Borders: Where Crime and Conflict Meet
I probably bang on about borders too much (sorry folks!) but that’s only because I don’t think the ‘powers that be’ bang on about them enough. At least in Central Asia, poor border management leads to communal tensions and violence (for example, between Tajiks and Kyrgyz) and facilitates the massive flow of drugs, militants, guns, migrants, you name it. As this recent EurasiaNet article notes (Is Russia Ready to Address Central Asia’s Border Woes?), the long and porous border between Afghanistan and Tajikistan in particular is of great concern to both counterterrorism and counternarcotics agencies throughout the region, and will only become more of an issue as the US and NATO draw down in Afghanistan.

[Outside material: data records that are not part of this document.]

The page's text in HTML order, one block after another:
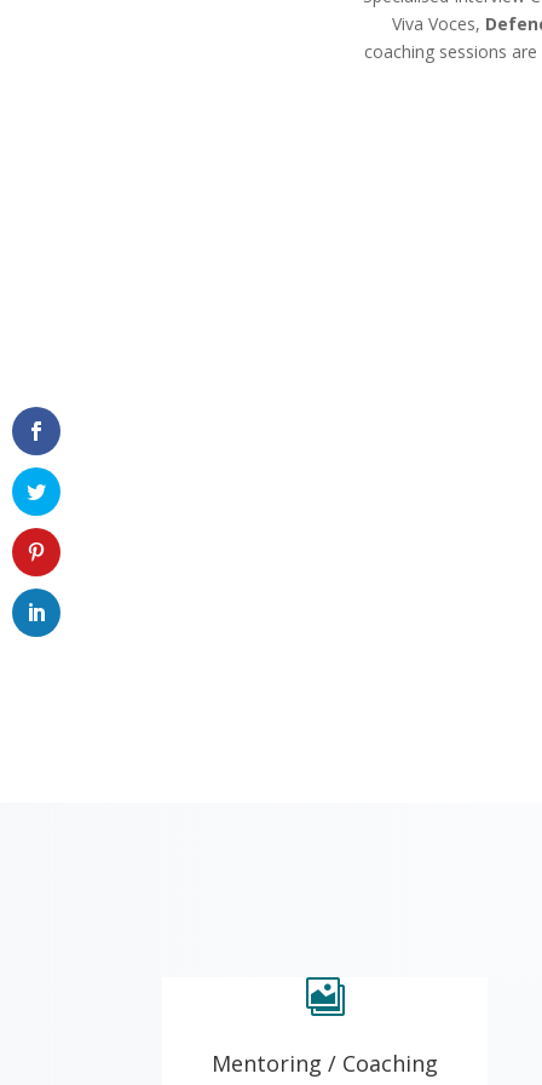
Viva Voces,
coaching sessions

Mentoring / Coaching
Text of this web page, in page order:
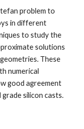
problem to
in different
to study the
solutions
These
numerical
good agreement
silicon casts.
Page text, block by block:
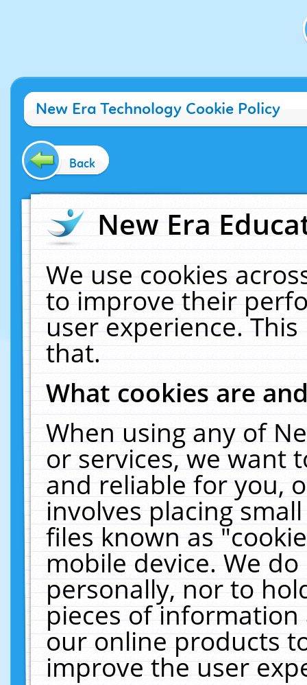
New Era Technology Cookie Policy
Back
New Era
We use cookies
to improve their
user experience.
that.
What cookies are
When using any of
or services, we want
and reliable for you,
involves placing
files known as
mobile device. We
personally, nor to
pieces of
our online products
improve the user

(The article also reminds me to name-check the latest International Crisis Group report on violence and crime in Tajikistan: Tajikistan, The Changing Insurgent Threats)

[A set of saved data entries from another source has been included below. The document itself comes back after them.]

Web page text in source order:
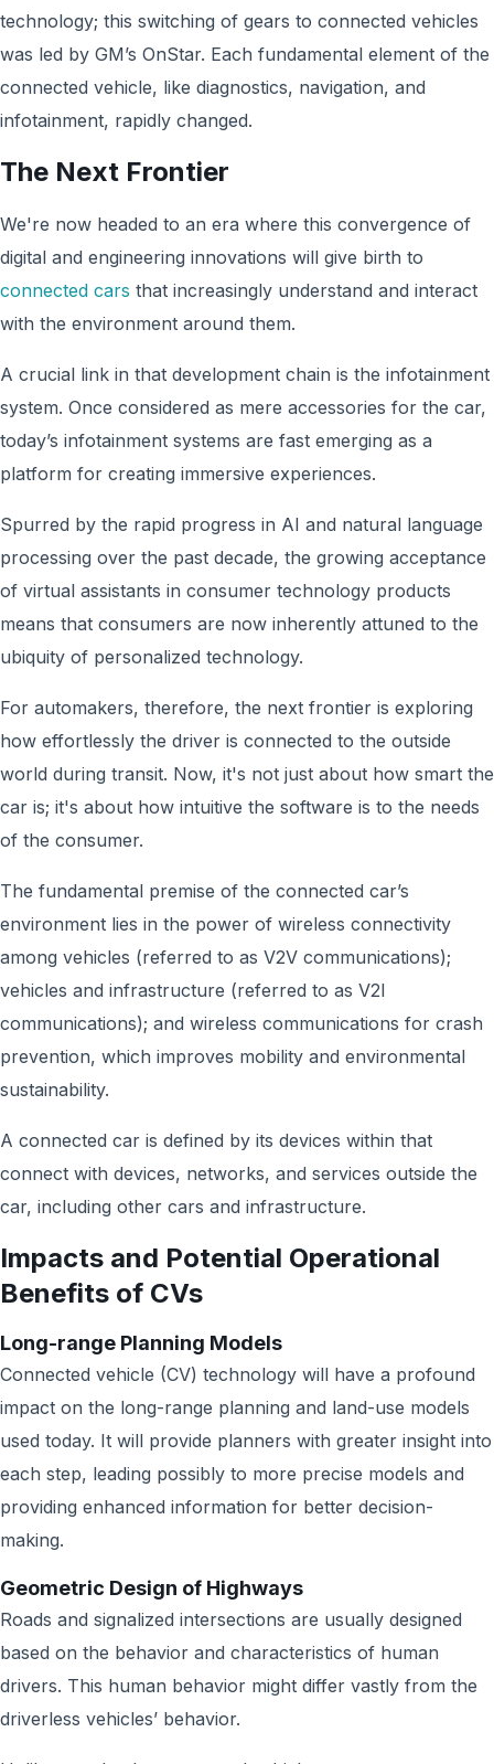
technology; this switching of gears to connected vehicles
was led by GM’s OnStar. Each fundamental element of the
connected vehicle, like diagnostics, navigation, and
infotainment, rapidly changed.
The Next Frontier
We're now headed to an era where this convergence of
digital and engineering innovations will give birth to
connected cars that increasingly understand and interact
with the environment around them.
A crucial link in that development chain is the infotainment
system. Once considered as mere accessories for the car,
today’s infotainment systems are fast emerging as a
platform for creating immersive experiences.
Spurred by the rapid progress in AI and natural language
processing over the past decade, the growing acceptance
of virtual assistants in consumer technology products
means that consumers are now inherently attuned to the
ubiquity of personalized technology.
For automakers, therefore, the next frontier is exploring
how effortlessly the driver is connected to the outside
world during transit. Now, it's not just about how smart the
car is; it's about how intuitive the software is to the needs
of the consumer.
The fundamental premise of the connected car’s
environment lies in the power of wireless connectivity
among vehicles (referred to as V2V communications);
vehicles and infrastructure (referred to as V2I
communications); and wireless communications for crash
prevention, which improves mobility and environmental
sustainability.
A connected car is defined by its devices within that
connect with devices, networks, and services outside the
car, including other cars and infrastructure.
Impacts and Potential Operational
Benefits of CVs
Long-range Planning Models
Connected vehicle (CV) technology will have a profound
impact on the long-range planning and land-use models
used today. It will provide planners with greater insight into
each step, leading possibly to more precise models and
providing enhanced information for better decision-
making.
Geometric Design of Highways
Roads and signalized intersections are usually designed
based on the behavior and characteristics of human
drivers. This human behavior might differ vastly from the
driverless vehicles’ behavior.
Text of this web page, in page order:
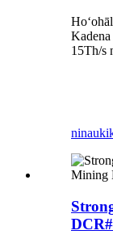
15Th/s
ninau
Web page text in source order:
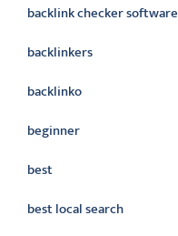
backlink checker software
backlinkers
backlinko
beginner
best
best local search
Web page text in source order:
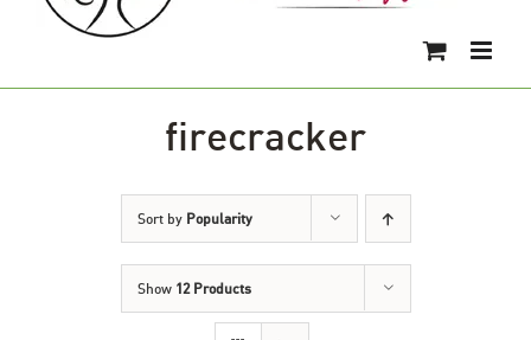
firecracker
Sort by Popularity
Show 12 Products

One of the major problems in looking at crime-conflict issues is that there are few natural homes (whether analytical, academic or institutional) in which to discuss them comprehensively: those who specialise in crime and those who specialise in conflict operate, for the most part, in different worlds, and bringing them together successfully can be a challenge. Border management may be one of the most obvious locales for this type of collaboration, but it tends to be massively under-funded. I’m starting to think that as we look for ways to build a ‘crime-conflict infrastructure’ — i.e., a lexicon and locations for addressing crime-conflict issues — borders may be a good place to start. It may be a bit old-school Westphalian, but we still don’t have many alternatives for containing harmful transnational flows at the international level.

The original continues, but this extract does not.